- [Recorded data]
+ + + + + + +
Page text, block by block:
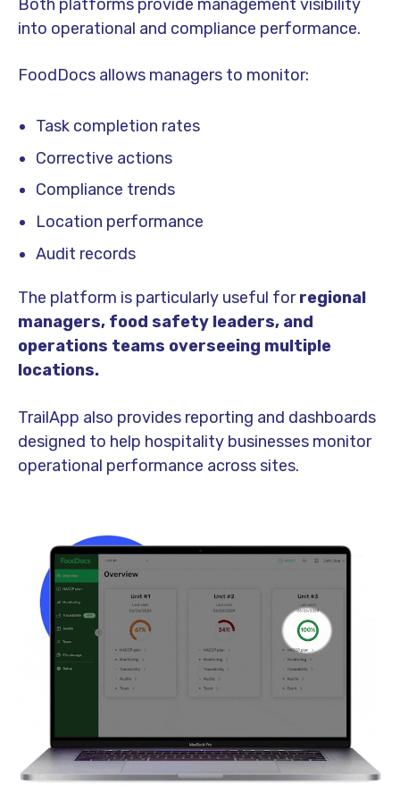
Both platforms provide management visibility
into operational and compliance performance.
FoodDocs allows managers to monitor:
Task completion rates
Corrective actions
Compliance trends
Location performance
Audit records
The platform is particularly useful forregional
managers, food safety leaders, and
operations teams overseeing multiple
locations.
TrailApp also provides reporting and dashboards
designed to help hospitality businesses monitor
operational performance across sites.
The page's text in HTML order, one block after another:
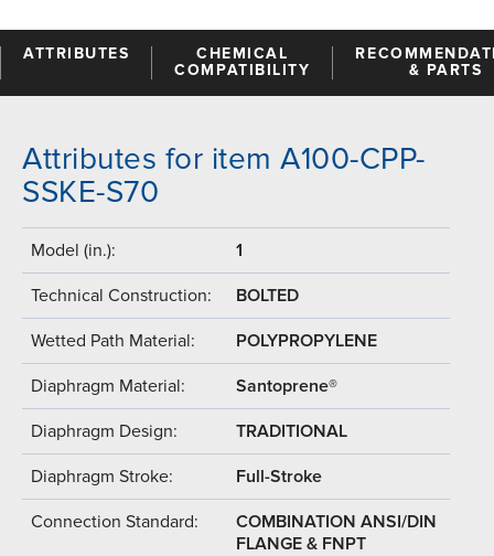
ATTRIBUTES
CHEMICAL
COMPATIBILITY
& PARTS
Attributes for item A100-CPP-
SSKE-S70
Model (in.): 1
Technical Construction: BOLTED
Wetted Path Material: POLYPROPYLENE
Diaphragm Material: Santoprene®
Diaphragm Design: TRADITIONAL
Diaphragm Stroke: Full-Stroke
Connection Standard:
COMBINATION ANSI/DIN
FLANGE & FNPT
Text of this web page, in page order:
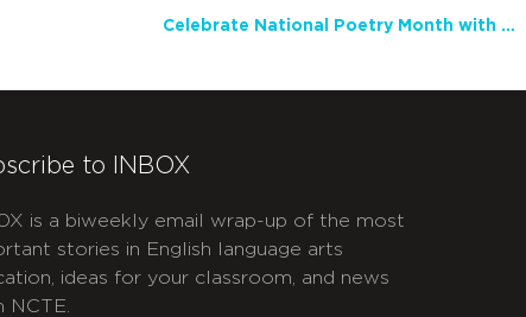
+ + + + + + +
- [TASK GOAL]
Return all records exactly as they stand above, except for pictures.

- [ANSWER TO THIS PROBLEM]
Page text, block by block:
Both platforms provide management visibility
into operational and compliance performance.
FoodDocs allows managers to monitor:
Task completion rates
Corrective actions
Compliance trends
Location performance
Audit records
The platform is particularly useful forregional
managers, food safety leaders, and
operations teams overseeing multiple
locations.
TrailApp also provides reporting and dashboards
designed to help hospitality businesses monitor
operational performance across sites.
The page's text in HTML order, one block after another:
ATTRIBUTES
CHEMICAL
COMPATIBILITY
& PARTS
Attributes for item A100-CPP-
SSKE-S70
Model (in.): 1
Technical Construction: BOLTED
Wetted Path Material: POLYPROPYLENE
Diaphragm Material: Santoprene®
Diaphragm Design: TRADITIONAL
Diaphragm Stroke: Full-Stroke
Connection Standard:
COMBINATION ANSI/DIN
FLANGE & FNPT
Text of this web page, in page order:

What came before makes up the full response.